The two basic methods to generate complete displays are:
1. Bitmap. This is the simplest of the display drivers to write and use. All one does is dedicate the RAM, and put the pixels there however it makes best sense. Graphics_Demo.spin does this. Bitmaps can be linear or stacked tiles too. Just a matter of a little code difference in the main pixel drawing loops. Multiple COGS can contribute to the display drawing, with only display regions or draw order considerations being necessary as the display buffer and data are shared.
2. Scan line drivers. With this technique, the various COGS all build up a scan line of the desired display, with one primary COG drawing those scan lines out to the screen. Multiple scan line buffers then mean multiple COGS contributing. Advanced tile and sprite displays are possible. One of many of these is in my signature. There are lots of examples of this technique really showing off the chip! Because it's a dynamically drawn scheme, RAM consumption can be very lean, yet resolution and color depth and motion high.
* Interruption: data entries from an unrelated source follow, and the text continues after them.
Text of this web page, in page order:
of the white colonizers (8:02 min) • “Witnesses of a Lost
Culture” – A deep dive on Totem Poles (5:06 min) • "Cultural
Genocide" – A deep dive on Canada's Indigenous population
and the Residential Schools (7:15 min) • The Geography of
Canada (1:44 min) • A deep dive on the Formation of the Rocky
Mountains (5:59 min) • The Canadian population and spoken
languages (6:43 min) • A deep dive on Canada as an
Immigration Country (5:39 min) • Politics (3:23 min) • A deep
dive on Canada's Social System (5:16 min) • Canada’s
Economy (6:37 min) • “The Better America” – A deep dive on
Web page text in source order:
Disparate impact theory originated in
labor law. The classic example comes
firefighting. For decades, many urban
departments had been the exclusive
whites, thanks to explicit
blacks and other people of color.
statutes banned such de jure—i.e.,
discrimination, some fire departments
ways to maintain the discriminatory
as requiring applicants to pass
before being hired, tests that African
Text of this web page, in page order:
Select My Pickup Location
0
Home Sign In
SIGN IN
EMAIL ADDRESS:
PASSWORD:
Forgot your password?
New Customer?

It is likely the most complex.
Most drivers out there are some variation of these two ideas, sometimes combining them both, depending on RAM and display requirements.
One thing to consider is the Propeller is very fast. It is entirely possible to update absolute color values used in the HUB with one COG, while another draws them, in effect producing the "red" to "blue" through brute force. The parallel processing capabilities makes this actually viable as draw rates are often plenty fast for that kind of thing to be transparent to the viewer.
Thanks again
But this is the Propeller and nothing is impossible...
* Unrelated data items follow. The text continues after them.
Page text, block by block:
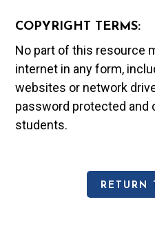
COPYRIGHT TERMS:
No part of this resource
internet in any form,
websites or network
password protected and
students.
RETURN
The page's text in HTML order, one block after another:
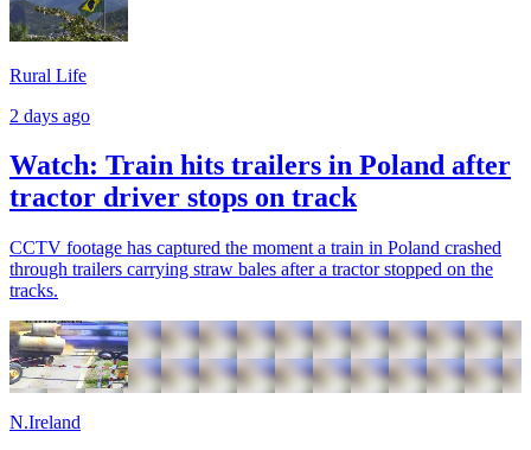
Rural Life
2 days ago
Watch: Train hits trailers in Poland after
tractor driver stops on track
CCTV footage has captured the moment a train in Poland crashed
through trailers carrying straw bales after a tractor stopped on the
tracks.
N.Ireland

- you can use more than 8 pins for vga
- you can use use more than one cog to drive this
- you can add external memory for frame buffer.
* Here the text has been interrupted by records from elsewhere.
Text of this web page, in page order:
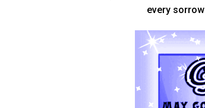
every
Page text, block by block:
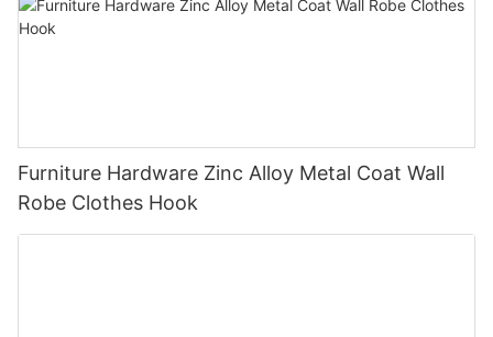
Furniture Hardware Zinc Alloy Metal Coat Wall
Robe Clothes Hook
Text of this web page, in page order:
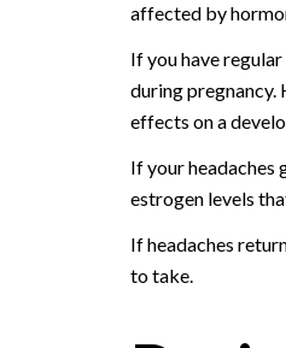
affected by
If you have
during pregnancy.
effects on a
If your headaches
estrogen levels
If headaches
to take.
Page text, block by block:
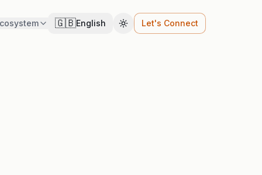
🇬🇧English Cambiar tema
Let's Connect

- and at last you can add a second Propeller chip; then one of them can do only display task.
http://forums.parallax.com/showthread.php?142227-Does-the-quot-graphics-quot-object-ONLY-work-with-TV
When the Propeller was released Chip Gracey had written a few demonstration programs. This one is a simple graphics demonstration. It's often ignored as it seems dull at first glance, but there are some really great features in this code. Let me list off a few:
1. Separate graphics library COG. All draw commands happen on a secondary COG. Truth is, one can run several of these draw COGS together, each working on a screen region for insane pixel fill rates. Single buffer, animated displays are totally possible, and even with one COG doable.
2. Tile / bitmap display. This is reminiscent of the C64 and other character based computers that did not use a linear bitmap arrangement. The screen is broken into 16x16 or 16x32 tiles, and each tile gets one of 64 possible 4 color palettes. These offer color redirection, meaning you can change the palette entries individually, color cycling pixels in tiles that are assigned that particular palette. Lots of cool palette effects are possible here, and tiles can be reused throughout the screen too.
3. Variable display scaling. One can trade off resolution, screen detail, tiles and such with a lot of flexibility.
The original was for TV, and in my signature you will find the TV one commented to explain the colors and tiles and palettes better. The ideas map right over to VGA, but for the color values which are different.
pik33 is totally right too. Props can do tons of things! If you want to dynamically draw the display, sprites, tiles, color cycling, screen "mode" changes, video overlay (two video generators output to the same pins) and all sorts of other trickery is possible.